The United Nations Children’s Fund (UNICEF) and the UN Population Division provide up-dated demographic data from which we can estimate that the post-invasion excess deaths (avoidable deaths, deaths that did not have to happen) in the Occupied Palestinian Territories now total 0.3 million and the post-invasion under-5 infant deaths total 0.2 million.
There are now some 7 million Palestinian refugees with 4.3 million registered with the UN in the Middle East. The annual under-5 infant death rate in the Occupied Palestinian Territory (OPT) is 0.5% as compared to 0.1% in Occupier Israel - evidence of gross violation by Apartheid Israel of Articles 38, 55 and 56 of the Geneva Convention relative to the treatment of conquered civilians.
EACH YEAR nearly as many Occupied Palestinian under-5 year old infants die AVOIDABLY (2,400) as the number of Israeli victims of “terrorism” over the LAST SIXTY (60) YEARS (2,600 according to the Israeli Ministry of Foerign Affairs). 80% of annual homicides in the Holy Land are committed by Jewish Israelis.
Further, we can estimate that so far in the first 7 years of this century the total AVOIDABLE Occupied Palestinian under-5 infant deaths total about 17,000, over 6 times the number of Israelis killed by “terrorism” over the last 60 years. And, of course, one notes that “avoidable under-5 infant deaths” is just one component (albeit a major component) of the “total avoidable deaths” (for detailed analysis of this ongoing slow, Palestinian Genocide see "Palestinian Genocide" on the humane and ethical Canadian MWC News).

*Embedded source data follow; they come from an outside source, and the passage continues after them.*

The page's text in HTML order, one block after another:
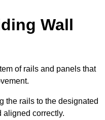
Wall
of rails and panels that
the rails to the designated
aligned correctly.
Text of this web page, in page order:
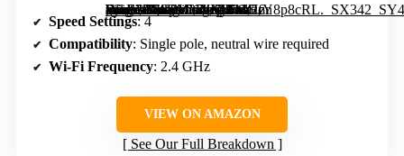
[grimfaste asin=”B0CPY3ZJNH” mode=”image” alt=”Amazon Basics Smart Ceiling Fan Control Switch, 4-Speed, Single Pole, Voice Control, Works with Alexa, 2.4 GHz Wi-Fi, No Hub Required” image=”https://m.media-amazon.com/images/I/41GfY8p8cRL._SX342_SY445_QL70_FMwebp_.jpg” link=”0″]
Speed Settings: 4
Compatibility: Single pole, neutral wire required
Wi-Fi Frequency: 2.4 GHz
VIEW ON AMAZON
See Our Full Breakdown
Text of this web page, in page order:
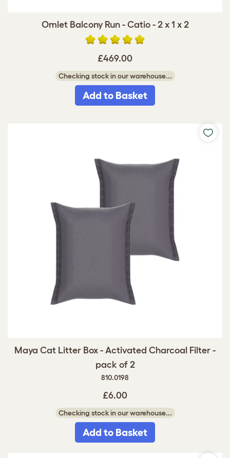
Omlet Balcony Run - Catio - 2 x 1 x 2
£469.00
Checking stock in our warehouse...
Add to Basket
Maya Cat Litter Box - Activated Charcoal Filter -
pack of 2
810.0198
£6.00
Checking stock in our warehouse...
Add to Basket
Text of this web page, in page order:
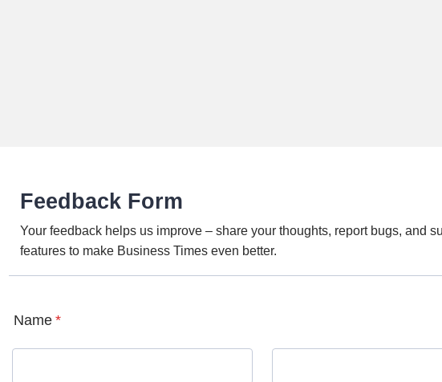
Feedback Form
Your feedback helps us improve – share your thoughts, report bugs, and
features to make Business Times even better.
Name *
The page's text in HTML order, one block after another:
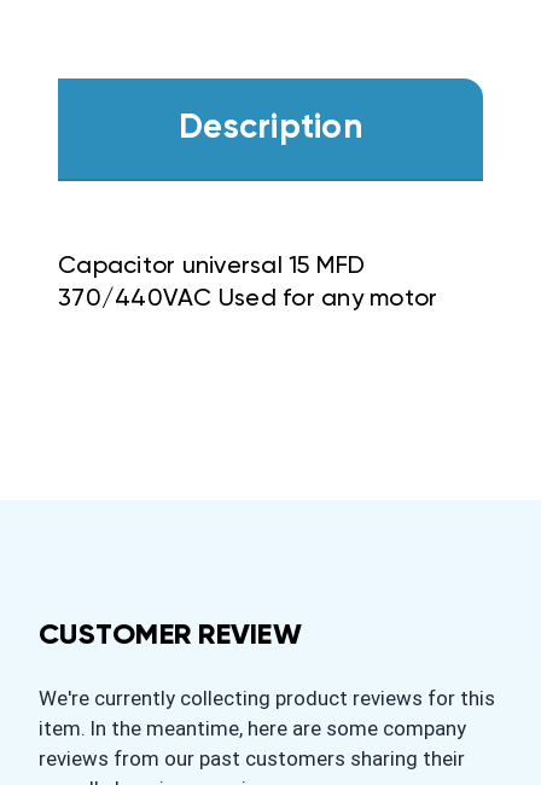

What Racist Zionist-run Apartheid Israel is doing in the OPT is a Palestinian Genocide as defined by the UN Genocide Convention, Article 2: " In the present Convention, genocide means any of the following acts committed with intent to destroy, in whole or in part, a national, ethnic, racial or religious group, as such: a) Killing members of the group; b) Causing serious bodily or mental harm to members of the group; c) Deliberately inflicting on the group conditions of life calculated to bring about its physical destruction in whole or in part; d) Imposing measures intended to prevent births within the group; e) Forcibly transferring children of the group to another group."
Those who deny, ignore, excuse, minimize, obfuscate, support, advocate or are otherwise complicit in gross abuse of Women and Children - or indeed of anyone - have crossed the line between decent humanity and proto-Nazi barbarism.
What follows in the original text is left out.